Neonatal testicular tumors and intrauterine testicular torsions are very rare. The presented case is the first describing intrauterine torsion of a descended testis with a teratomatous tumor. Immediately after birth, right hemiscrotal swelling was seen in a preterm male newborn. Surgical intervention showed extravaginal testicular torsion and a highly differentiated testicular teratoma with haemorrhagic infarction. The testis was removed (orchiectomy). Over a period of twelve months no signs of tumor recurrence were found. While being extremely rare, testicular tumors should be included in the differential diagnosis of neonatal scrotal swelling.
The synergistic occurrence of intrauterine testicular torsion and neoplasia of this testis has so far only been described in two newborns with undescended testes; in both cases, a teratoma was found on abdominal testes.1, 2
The presented case report is the first description of an intrauterine torsion of a descended testis associated with a teratomatous tumor. Clinical and paraclinical findings, diagnostic imaging and therapeutic approach are considered and discussed.
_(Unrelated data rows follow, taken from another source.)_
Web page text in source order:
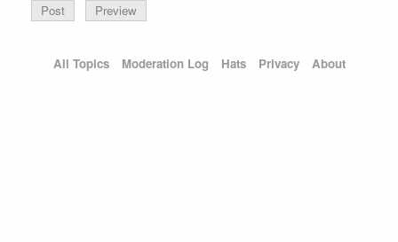
Preview
All Topics Moderation Log Hats Privacy About
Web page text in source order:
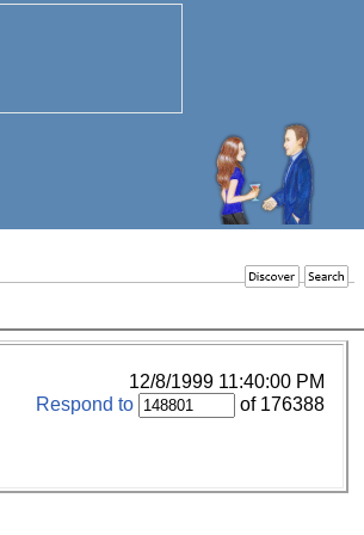
If you are
12/8/1999 11:40:00 PM
Respond to of 176388
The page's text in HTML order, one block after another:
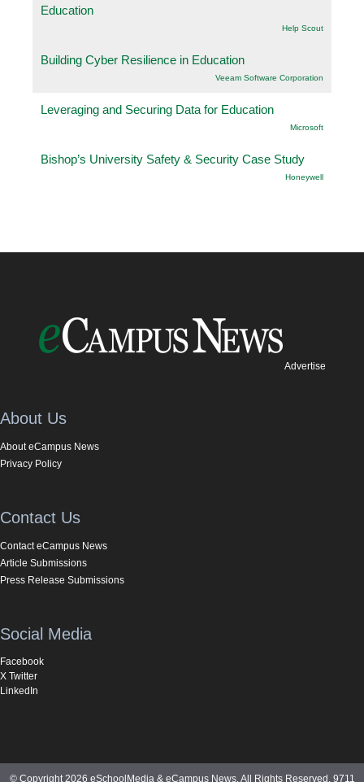
Education
Help Scout
Building Cyber Resilience in Education
Veeam Software Corporation
Leveraging and Securing Data for Education
Microsoft
Bishop’s University Safety & Security Case Study
Honeywell
Advertise
About Us
About eCampus News
Privacy Policy
Contact Us
Contact eCampus News
Article Submissions
Press Release Submissions
Social Media
Facebook
X Twitter
LinkedIn
© Copyright 2026 eSchoolMedia & eCampus News. All Rights Reserved. 9711
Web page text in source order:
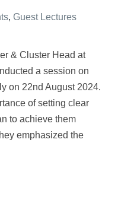
, Guest Lectures
& Cluster Head at
a session on
on 22nd August 2024.
of setting clear
to achieve them
emphasized the
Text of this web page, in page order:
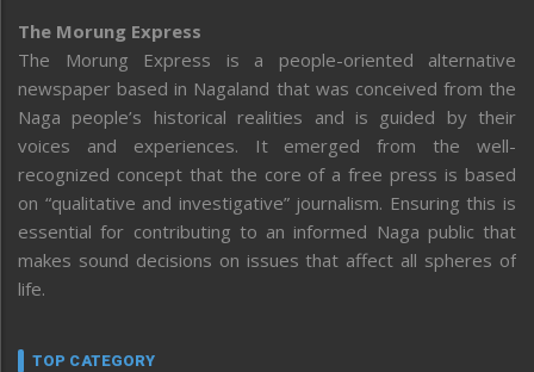
The Morung Express
The Morung Express is a people-oriented alternative
newspaper based in Nagaland that was conceived from the
Naga people’s historical realities and is guided by their
voices and experiences. It emerged from the well-
recognized concept that the core of a free press is based
on “qualitative and investigative” journalism. Ensuring this is
essential for contributing to an informed Naga public that
makes sound decisions on issues that affect all spheres of
life.
TOP CATEGORY

A boy weighing 3890 g was delivered by caesarean section after 36 weeks gestation. The 31-year-old Vietnamese mother had a pregnancy complicated by insulin-dependent gestational diabetes and recurring pyelonephritis. The newborn's Apgar score was 9/8/9 after 1, 5 and 10 minutes. Postpartum the baby showed signs of neonatal pneumonia with pronounced cyanosis, respiratory acidosis, oxygen requirement. Antibiotic therapy with cefotaxim, ampicillin, and erythromycin was initiated.
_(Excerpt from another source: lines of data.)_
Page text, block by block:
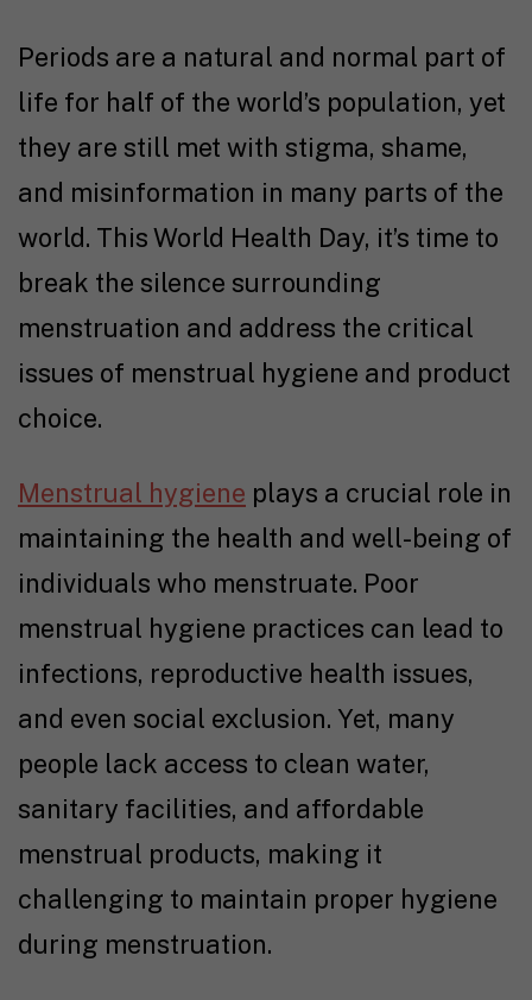
Periods are a natural and normal part of
life for half of the world’s population, yet
they are still met with stigma, shame,
and misinformation in many parts of the
world. This World Health Day, it’s time to
break the silence surrounding
menstruation and address the critical
issues of menstrual hygiene and product
choice.
Menstrual hygiene plays a crucial role in
maintaining the health and well-being of
individuals who menstruate. Poor
menstrual hygiene practices can lead to
infections, reproductive health issues,
and even social exclusion. Yet, many
people lack access to clean water,
sanitary facilities, and affordable
menstrual products, making it
challenging to maintain proper hygiene
during menstruation.

The left testis was enlarged and indurated. Sonography of this testis showed inhomogeneous echoes (Figure 1). No blood circulation was detected by duplex sonography, so intrauterine testicular torsion with tissue necrosis was presumed. By the 7th day of life, the left scrotum had gained only slightly in size and pulmonary function was stable, allowing operative intervention by an inguinal approach. Fixed extravaginal torsion by 360° and diffuse tissue necrosis in a testis measuring about 3 cm was observed. High inguinal left-sided semicastration and contralateral scrotal orchipexy were performed. Histopathology of the specimen revealed hemorrhagic infarction of a highly differentiated testicular teratoma with cartilage and bone tissue. The borders of the specimen were free of tumor cells (Figure 2). Two postoperatively measured alpha fetoprotein (AFP) serum levels were within the physiological range of newborns. The wounds healed without complications and the child was discharged on the 10th postoperative day in good general condition. At 12 months of age, no tumor recurrence was found.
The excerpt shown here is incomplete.